According to the researchers, a HMGCR risk score equivalent to a 10 mg/dL decline in LDL was associated with elevated likelihood of type 2 diabetes (OR in BioVU cohort = 1.09; 95% CI, 1.04-1.15; P = 5.58 x 10-4; OR in eMERGE cohort = 1.09; 95% CI, 1.01-1.17; P = .02).

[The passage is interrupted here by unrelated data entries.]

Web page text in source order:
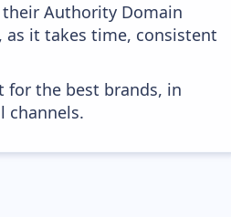
Authority Domain
as it takes time, consistent
the best brands, in
channels.
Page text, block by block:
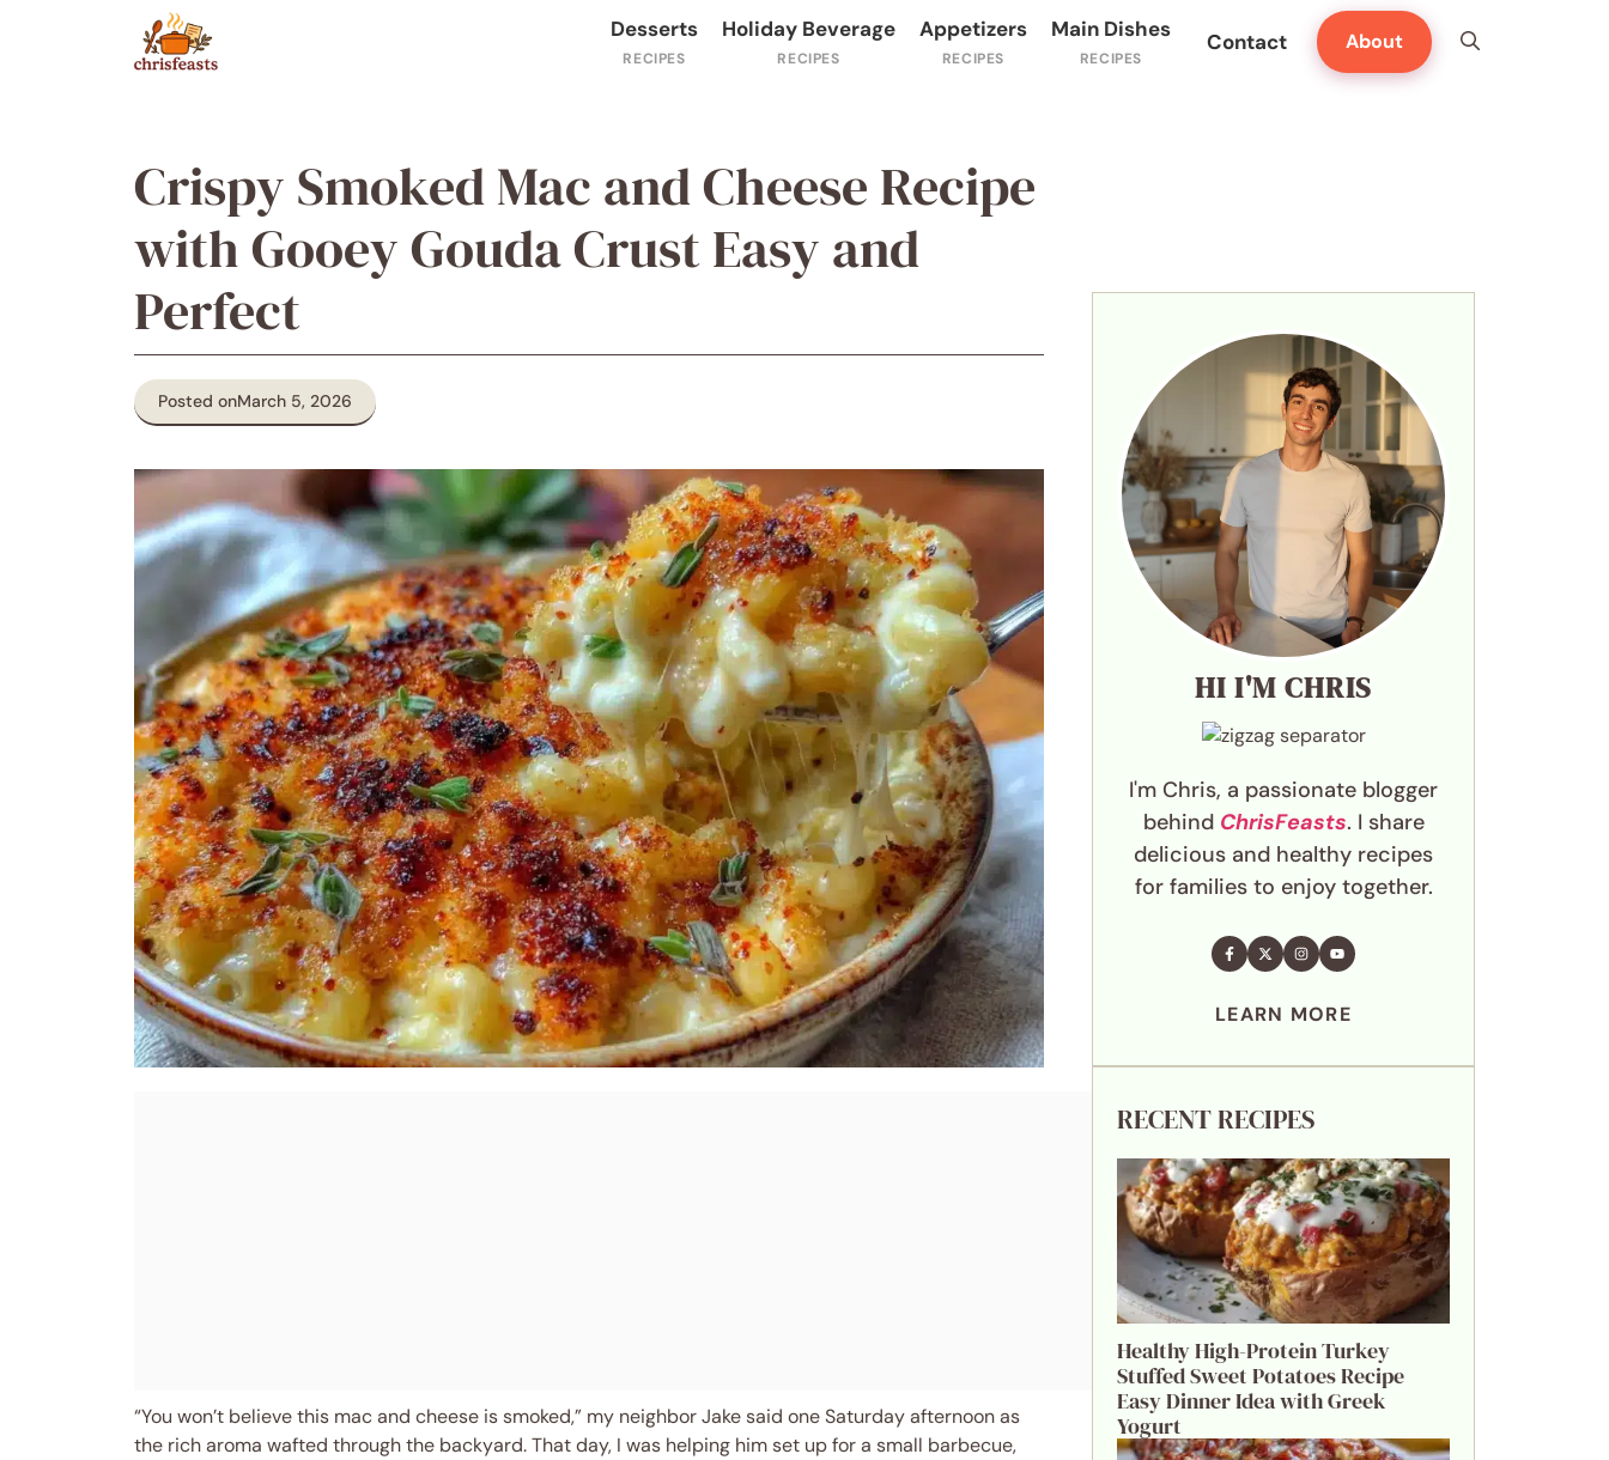
Desserts Holiday Beverage Appetizers Main Dishes Contact About
Crispy Smoked Mac and Cheese Recipe
with Gooey Gouda Crust Easy and
Perfect
Posted onMarch 5, 2026
“You won’t believe this mac and cheese is smoked,” my neighbor Jake said one Saturday afternoon as
the rich aroma wafted through the backyard. That day, I was helping him set up for a small barbecue,
HI I'M CHRIS
I'm Chris, a passionate blogger
behind ChrisFeasts. I share
delicious and healthy recipes
for families to enjoy together.
LEARN MORE
RECENT RECIPES
Healthy High-Protein Turkey
Stuffed Sweet Potatoes Recipe
Easy Dinner Idea with Greek
Yogurt
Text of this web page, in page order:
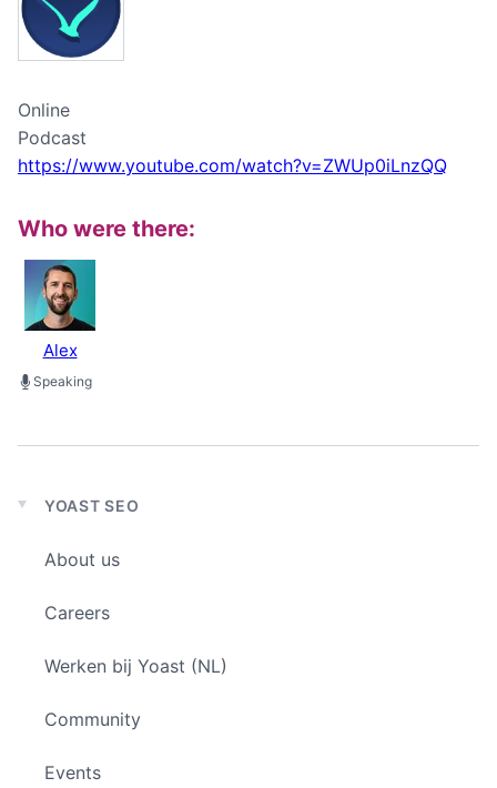
Online
Podcast
https://www.youtube.com/watch?v=ZWUp0iLnzQQ
Who were there:
Alex
Speaking
Expand
menu
YOAST SEO
About us
Careers
Werken bij Yoast (NL)
Community
Events
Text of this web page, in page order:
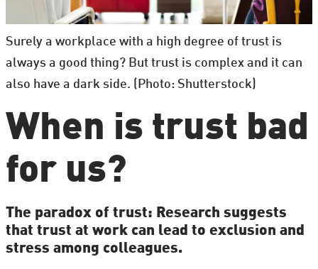
Surely a workplace with a high degree of trust is
always a good thing? But trust is complex and it can
also have a dark side. (Photo: Shutterstock)
When is trust bad
for us?
The paradox of trust: Research suggests
that trust at work can lead to exclusion and
stress among colleagues.
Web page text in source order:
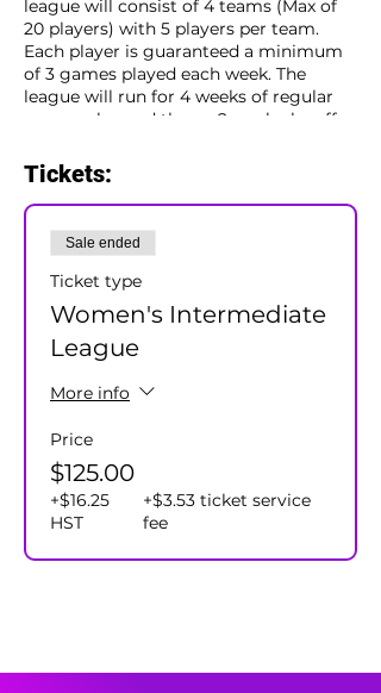
league will consist of 4 teams (Max of
20 players) with 5 players per team.
Each player is guaranteed a minimum
of 3 games played each week. The
league will run for 4 weeks of regular
season play and then a 2 week playoff
weeks. Sign up as an individual player
and our team captains will assign all
participants to a team.
Cost $125+hst/player - includes season
prizes.
Tickets:
Sale ended
Ticket type
Women's Intermediate
League
More info
Price
$125.00
+$16.25
HST
+$3.53 ticket service
fee
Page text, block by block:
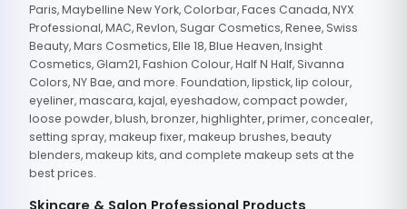
Paris, Maybelline New York, Colorbar, Faces Canada, NYX
Professional, MAC, Revlon, Sugar Cosmetics, Renee, Swiss
Beauty, Mars Cosmetics, Elle 18, Blue Heaven, Insight
Cosmetics, Glam21, Fashion Colour, Half N Half, Sivanna
Colors, NY Bae, and more. Foundation, lipstick, lip colour,
eyeliner, mascara, kajal, eyeshadow, compact powder,
loose powder, blush, bronzer, highlighter, primer, concealer,
setting spray, makeup fixer, makeup brushes, beauty
blenders, makeup kits, and complete makeup sets at the
best prices.
Skincare & Salon Professional Products
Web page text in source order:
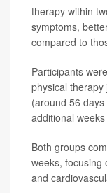
therapy within
symptoms,
compared to
Participants
physical
(around 56
additional
Both groups
weeks, focusing
and
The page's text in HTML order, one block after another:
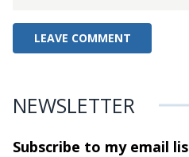
NEWSLETTER
Subscribe to my email
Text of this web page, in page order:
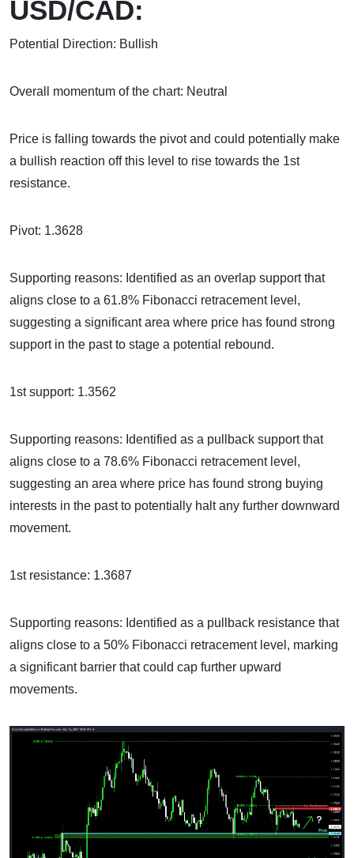
USD/CAD:
Potential Direction: Bullish
Overall momentum of the chart: Neutral
Price is falling towards the pivot and could potentially make
a bullish reaction off this level to rise towards the 1st
resistance.
Pivot: 1.3628
Supporting reasons: Identified as an overlap support that
aligns close to a 61.8% Fibonacci retracement level,
suggesting a significant area where price has found strong
support in the past to stage a potential rebound.
1st support: 1.3562
Supporting reasons: Identified as a pullback support that
aligns close to a 78.6% Fibonacci retracement level,
suggesting an area where price has found strong buying
interests in the past to potentially halt any further downward
movement.
1st resistance: 1.3687
Supporting reasons: Identified as a pullback resistance that
aligns close to a 50% Fibonacci retracement level, marking
a significant barrier that could cap further upward
movements.
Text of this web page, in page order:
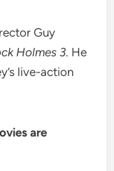
Guy
Holmes 3. He
live-action
are
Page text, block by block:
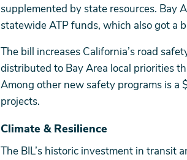
supplemented by state resources. Bay
statewide ATP funds, which also got a
The bill increases California’s road
distributed to Bay Area local priorities
Among other new safety programs is a
projects.
Climate & Resilience
The BIL’s historic investment in transit
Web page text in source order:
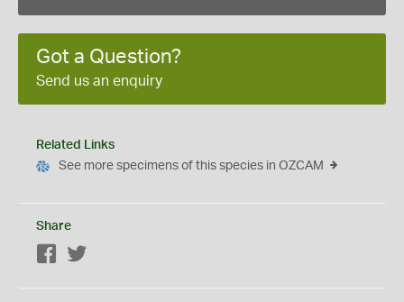
Got a Question?
Send us an enquiry
Related Links
See more specimens of this species in OZCAM
Share
Facebook
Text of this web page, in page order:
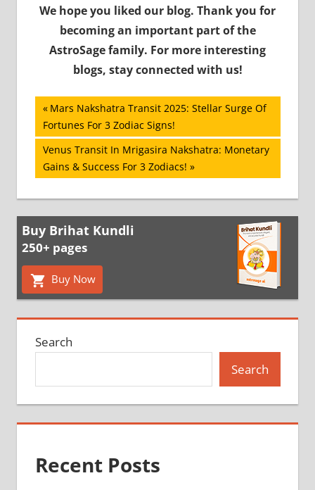
We hope you liked our blog. Thank you for
becoming an important part of the
AstroSage family. For more interesting
blogs, stay connected with us!
Post
navigation
Previous
Post:
Mars Nakshatra Transit 2025: Stellar Surge Of
Fortunes For 3 Zodiac Signs!
Next
Post:
Venus Transit In Mrigasira Nakshatra: Monetary
Gains & Success For 3 Zodiacs!
Buy Brihat Kundli
250+ pages
Buy Now
Search
Search
Recent Posts
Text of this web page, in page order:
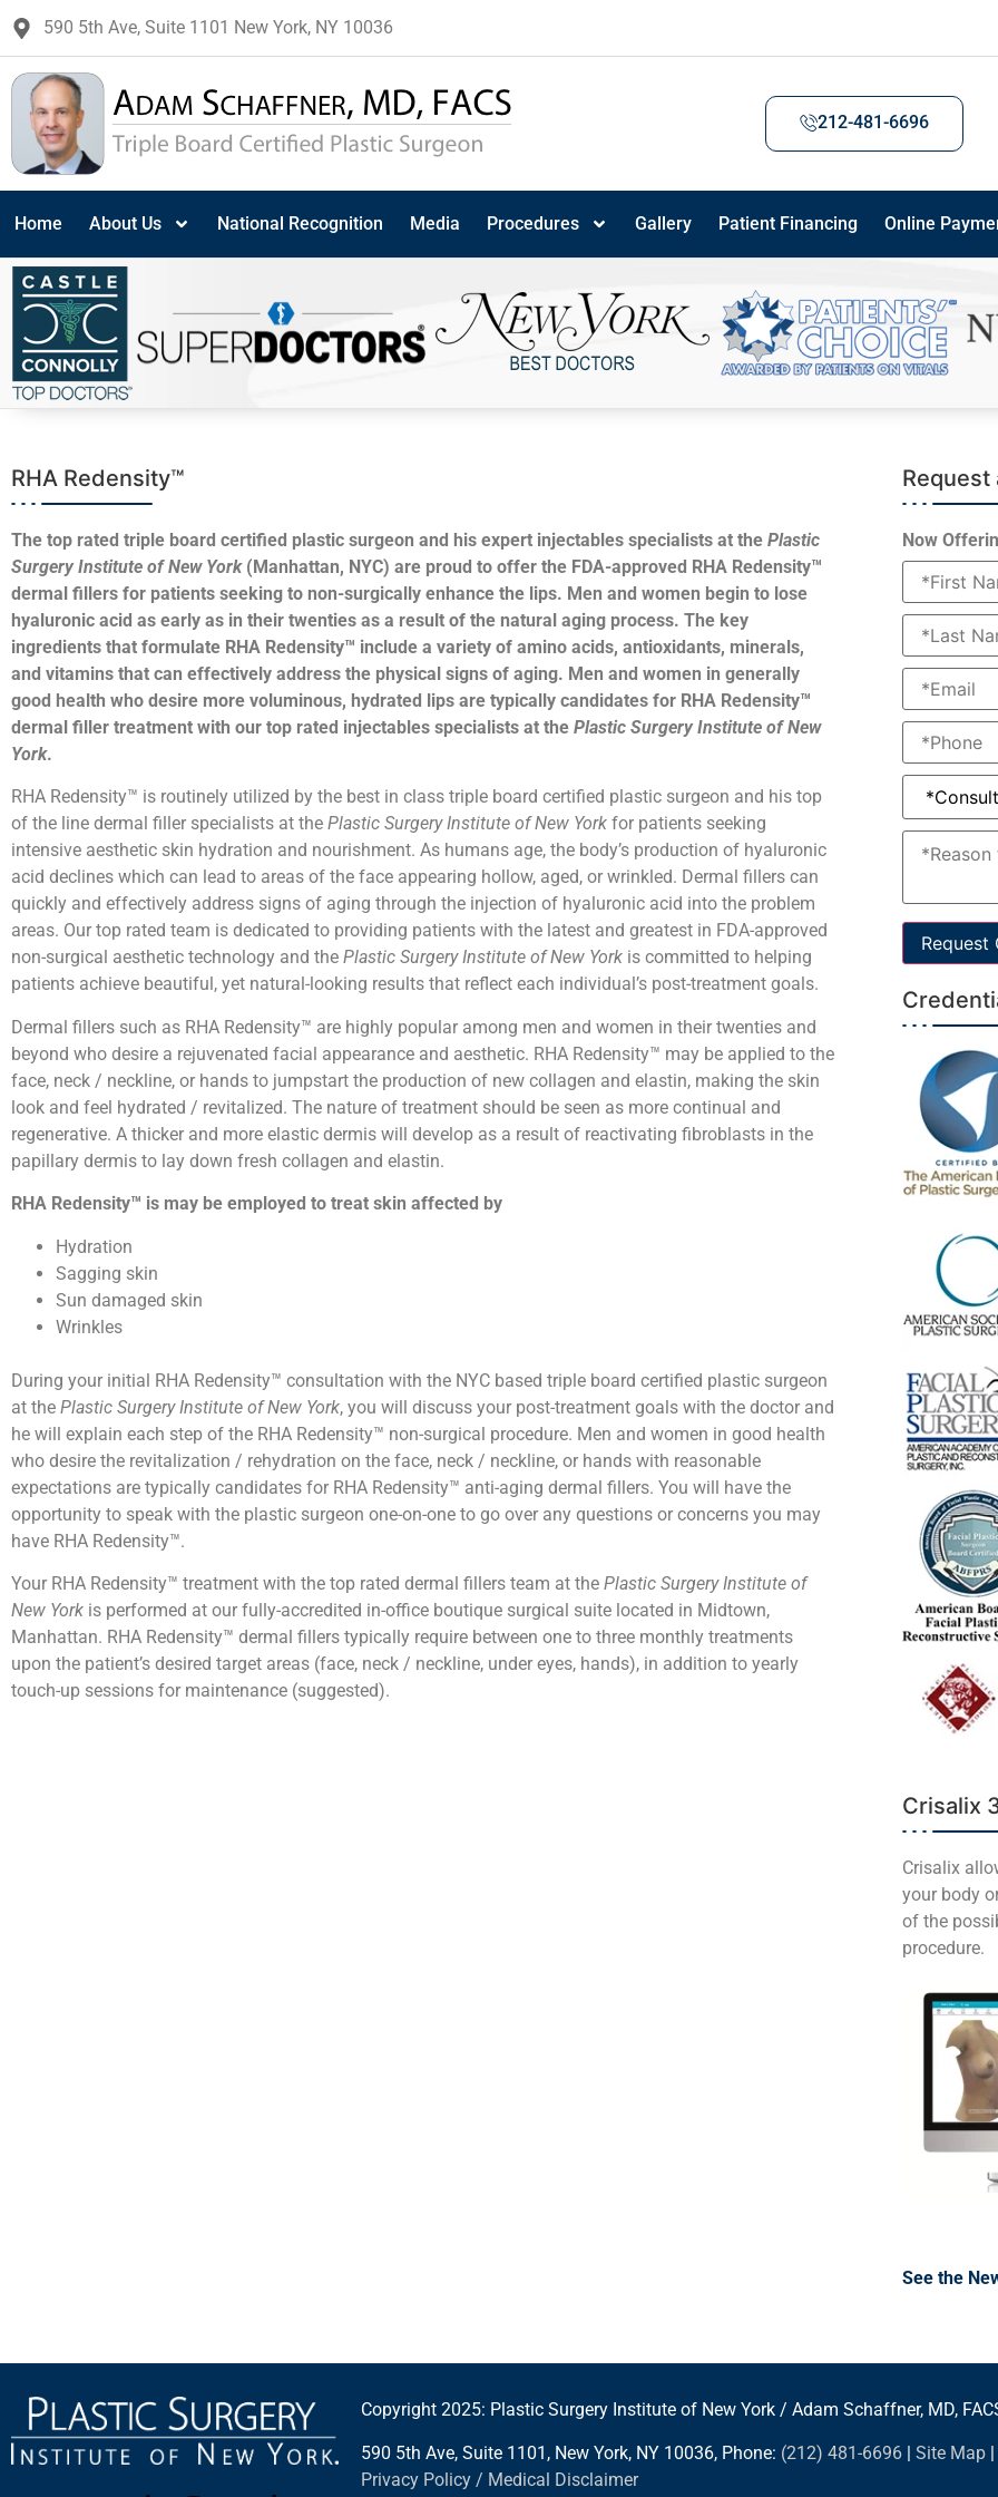
590 5th Ave, Suite 1101 New York, NY 10036
212-481-6696
Home About Us National Recognition Media Procedures Gallery Patient Financing Online
RHA Redensity™
The top rated triple board certified plastic surgeon and his expert injectables specialists at the Plastic
Surgery Institute of New York(Manhattan, NYC) are proud to offer the FDA-approved RHA Redensity™
dermal fillers for patients seeking to non-surgically enhance the lips. Men and women begin to lose
hyaluronic acid as early as in their twenties as a result of the natural aging process. The key
ingredients that formulate RHA Redensity™ include a variety of amino acids, antioxidants, minerals,
and vitamins that can effectively address the physical signs of aging. Men and women in generally
good health who desire more voluminous, hydrated lips are typically candidates for RHA Redensity™
dermal filler treatment with our top rated injectables specialists at the Plastic Surgery Institute of New
York.
RHA Redensity™ is routinely utilized by the best in class triple board certified plastic surgeon and his top
of the line dermal filler specialists at the Plastic Surgery Institute of New York for patients seeking
intensive aesthetic skin hydration and nourishment. As humans age, the body’s production of hyaluronic
acid declines which can lead to areas of the face appearing hollow, aged, or wrinkled. Dermal fillers can
quickly and effectively address signs of aging through the injection of hyaluronic acid into the problem
areas. Our top rated team is dedicated to providing patients with the latest and greatest in FDA-approved
non-surgical aesthetic technology and the Plastic Surgery Institute of New York is committed to helping
patients achieve beautiful, yet natural-looking results that reflect each individual’s post-treatment goals.
Dermal fillers such as RHA Redensity™ are highly popular among men and women in their twenties and
beyond who desire a rejuvenated facial appearance and aesthetic. RHA Redensity™ may be applied to the
face, neck / neckline, or hands to jumpstart the production of new collagen and elastin, making the skin
look and feel hydrated / revitalized. The nature of treatment should be seen as more continual and
regenerative. A thicker and more elastic dermis will develop as a result of reactivating fibroblasts in the
papillary dermis to lay down fresh collagen and elastin.
RHA Redensity™ is may be employed to treat skin affected by
Hydration
Sagging skin
Sun damaged skin
Wrinkles
During your initial RHA Redensity™ consultation with the NYC based triple board certified plastic surgeon
at the Plastic Surgery Institute of New York, you will discuss your post-treatment goals with the doctor and
he will explain each step of the RHA Redensity™ non-surgical procedure. Men and women in good health
who desire the revitalization / rehydration on the face, neck / neckline, or hands with reasonable
expectations are typically candidates for RHA Redensity™ anti-aging dermal fillers. You will have the
opportunity to speak with the plastic surgeon one-on-one to go over any questions or concerns you may
have RHA Redensity™.
Your RHA Redensity™ treatment with the top rated dermal fillers team at the Plastic Surgery Institute of
New York is performed at our fully-accredited in-office boutique surgical suite located in Midtown,
Manhattan. RHA Redensity™ dermal fillers typically require between one to three monthly treatments
upon the patient’s desired target areas (face, neck / neckline, under eyes, hands), in addition to yearly
touch-up sessions for maintenance (suggested).
Request
Now
Request
Crisalix
Crisalix
your body
of the
procedure.
See the
Copyright 2025: Plastic Surgery Institute of New York / Adam Schaffner, MD,
590 5th Ave, Suite 1101, New York, NY 10036, Phone: (212) 481-6696| Site Map|
Privacy Policy / Medical Disclaimer
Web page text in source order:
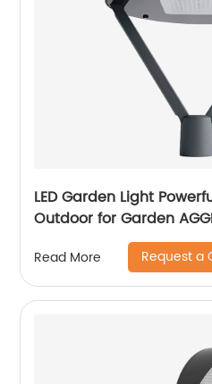
LED Garden Light
Outdoor for Garden
Read More Request a
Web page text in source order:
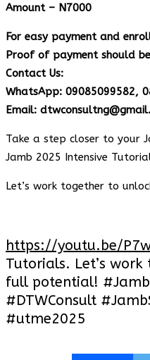
Amount – N7000
For easy payment and
Proof of payment should
Contact Us:
WhatsApp: 09085099582,
Email:
Take a step closer to your
Jamb 2025 Intensive
Let’s work together to
https://youtu.be/
Tutorials. Let’s
full potential!
#DTWConsult
#utme2025

There was no correlation between HMGCR risk score and any of the other non-CV phenotypes analyzed. There was a trend toward a 10 mg/dL decline in LDL conferring elevated likelihood of Parkinson’s disease (OR = 1.3; 95% CI, 1.07-1.58; P = .007) and kidney failure (OR = 1.18; 95% CI, 1.05-1.34; P = .008) in the BioVU cohort, but the trends were not replicated in the eMERGE cohort, the researchers wrote.

“The cardiovascular benefits of statins in clinical practice outweigh the small increased risk of type 2 diabetes,” Liu and colleagues wrote. “Nevertheless, particularly for patients with high type 2 diabetes risk (eg, patients with overweight or obesity), health care professionals could encourage a healthy diet and lifestyle and consider clinical monitoring for the development of type 2 diabetes.”